Frequently Asked Questions

Why does dateparser.parse() return None for some strings?

Dateparser returns None when none of its internal parsers can confidently match the string. Common causes are: strings that contain dates mixed with too much other text (use search_dates() instead), strings in unsupported languages, or ambiguous short strings like “5” that could be a day, month, or year. Always check the return value before calling .strftime() on it.

Is dateparser slow?

Yes, relative to strptime(). Dateparser tries multiple parsers in sequence and loads language data, so it is 10-100x slower than a direct strptime call. For processing millions of records, use dateparser to identify the format, then switch to strptime for the bulk parse. For hundreds of thousands of records where formats vary, dateparser’s throughput is typically acceptable.

How do I control the “now” reference point for relative dates?

Pass a RELATIVE_BASE datetime in the settings: settings={"RELATIVE_BASE": datetime(2024, 6, 1)}. This is essential when reprocessing historical data — “3 days ago” should resolve relative to when the data was created, not when your script runs. Without this setting, “3 days ago” always means 3 days before now.

What is the difference between dateparser and python-dateutil?

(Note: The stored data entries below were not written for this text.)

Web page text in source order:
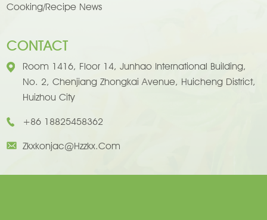
Cooking/Recipe News
CONTACT
Room 1416, Floor 14, Junhao International Building,
No. 2, Chenjiang Zhongkai Avenue, Huicheng District,
Huizhou City
+86 18825458362
Zkxkonjac@hzzkx.com
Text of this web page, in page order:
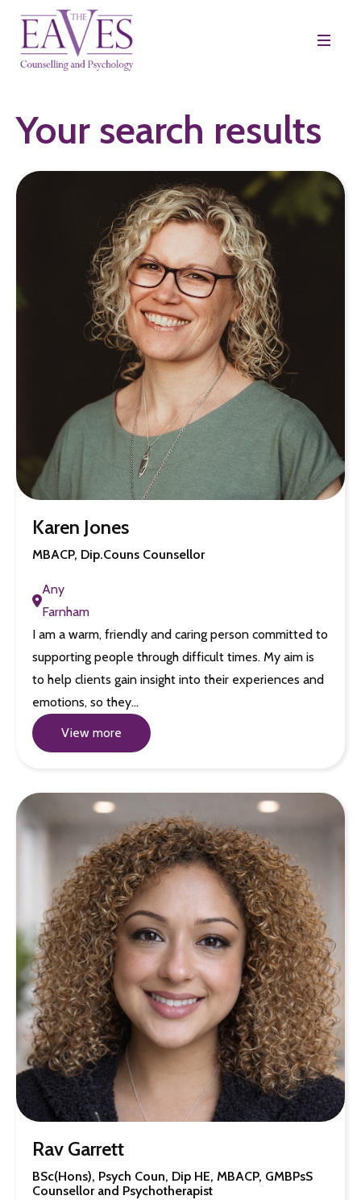
Your search results
Karen Jones
MBACP, Dip.Couns Counsellor
Any
Farnham
I am a warm, friendly and caring person committed to
supporting people through difficult times. My aim is
to help clients gain insight into their experiences and
emotions, so they…
View more
Rav Garrett
BSc(Hons), Psych Coun, Dip HE, MBACP, GMBPsS
Counsellor and Psychotherapist

Dateutil’s parser.parse() handles many English date formats and is faster than dateparser. Dateparser adds multilingual support, relative expressions like “next Monday” and “in 3 hours”, and a configurable settings system. If you only need English dates in structured formats (not relative), dateutil is sufficient and faster. Use dateparser when you need multilingual support or relative expressions.

How do I handle dates where day and month are ambiguous (like 01/02/03)?

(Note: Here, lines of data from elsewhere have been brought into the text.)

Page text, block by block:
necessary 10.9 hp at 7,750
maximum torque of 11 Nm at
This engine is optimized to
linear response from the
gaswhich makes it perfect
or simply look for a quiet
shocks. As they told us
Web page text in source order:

Set DATE_ORDER explicitly in the settings based on your data source. European sources typically use DMY, American MDY, and ISO data YMD. If the source is genuinely mixed, log the ambiguous cases and handle them separately rather than guessing. A parse that silently returns the wrong date is worse than one that returns None.

Conclusion

Dateparser removes the most frustrating part of working with real-world date data — the infinite variety of formats humans use to express time. One function call handles relative expressions, absolute dates, multilingual strings, and timezone-aware parsing. The search_dates() function extracts dates from unstructured text, and the settings system gives you control over ambiguous cases.

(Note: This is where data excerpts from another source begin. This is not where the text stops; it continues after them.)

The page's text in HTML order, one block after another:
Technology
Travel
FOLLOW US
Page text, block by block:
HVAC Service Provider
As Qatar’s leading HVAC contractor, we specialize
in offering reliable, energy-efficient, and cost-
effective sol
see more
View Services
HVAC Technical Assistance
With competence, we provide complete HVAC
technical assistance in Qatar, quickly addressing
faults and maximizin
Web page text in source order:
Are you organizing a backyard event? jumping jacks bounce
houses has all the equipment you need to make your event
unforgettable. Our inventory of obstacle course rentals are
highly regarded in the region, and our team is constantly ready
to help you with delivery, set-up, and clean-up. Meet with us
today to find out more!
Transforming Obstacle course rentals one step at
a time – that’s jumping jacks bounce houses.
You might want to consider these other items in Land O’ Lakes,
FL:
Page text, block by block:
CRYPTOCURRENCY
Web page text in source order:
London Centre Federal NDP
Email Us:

Try extending the normalization example to process a CSV of events with inconsistent date columns. Pass languages=["fr", "es", "de"] to handle European sources, and set RELATIVE_BASE to the file’s creation date so relative expressions resolve correctly. Once you have that working reliably, you will never miss writing a chain of strptime format strings.

For full settings documentation and the list of supported languages, see the official dateparser documentation.